[Source data]

************

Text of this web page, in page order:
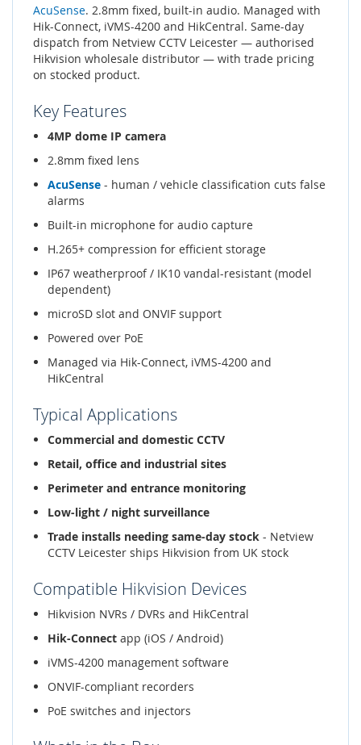
AcuSense. 2.8mm fixed, built-in audio. Managed with
Hik-Connect, iVMS-4200 and HikCentral. Same-day
dispatch from Netview CCTV Leicester — authorised
Hikvision wholesale distributor — with trade pricing
on stocked product.
Key Features
4MP dome IP camera
2.8mm fixed lens
AcuSense - human / vehicle classification cuts false
alarms
Built-in microphone for audio capture
H.265+ compression for efficient storage
IP67 weatherproof / IK10 vandal-resistant (model
dependent)
microSD slot and ONVIF support
Powered over PoE
Managed via Hik-Connect, iVMS-4200 and
HikCentral
Typical Applications
Commercial and domestic CCTV
Retail, office and industrial sites
Perimeter and entrance monitoring
Low-light / night surveillance
Trade installs needing same-day stock - Netview
CCTV Leicester ships Hikvision from UK stock
Compatible Hikvision Devices
Hikvision NVRs / DVRs and HikCentral
Hik-Connect app (iOS / Android)
iVMS-4200 management software
ONVIF-compliant recorders
PoE switches and injectors

************

Work required: The stretch of entries above that starts with the line containing "microSD slot and ONVIF support" and goes on through the line containing "Compatible Hikvision Devices" is to be transcribed exactly, and no other line is to be transcribed.

Output of the task:
microSD slot and ONVIF support
Powered over PoE
Managed via Hik-Connect, iVMS-4200 and
HikCentral
Typical Applications
Commercial and domestic CCTV
Retail, office and industrial sites
Perimeter and entrance monitoring
Low-light / night surveillance
Trade installs needing same-day stock - Netview
CCTV Leicester ships Hikvision from UK stock
Compatible Hikvision Devices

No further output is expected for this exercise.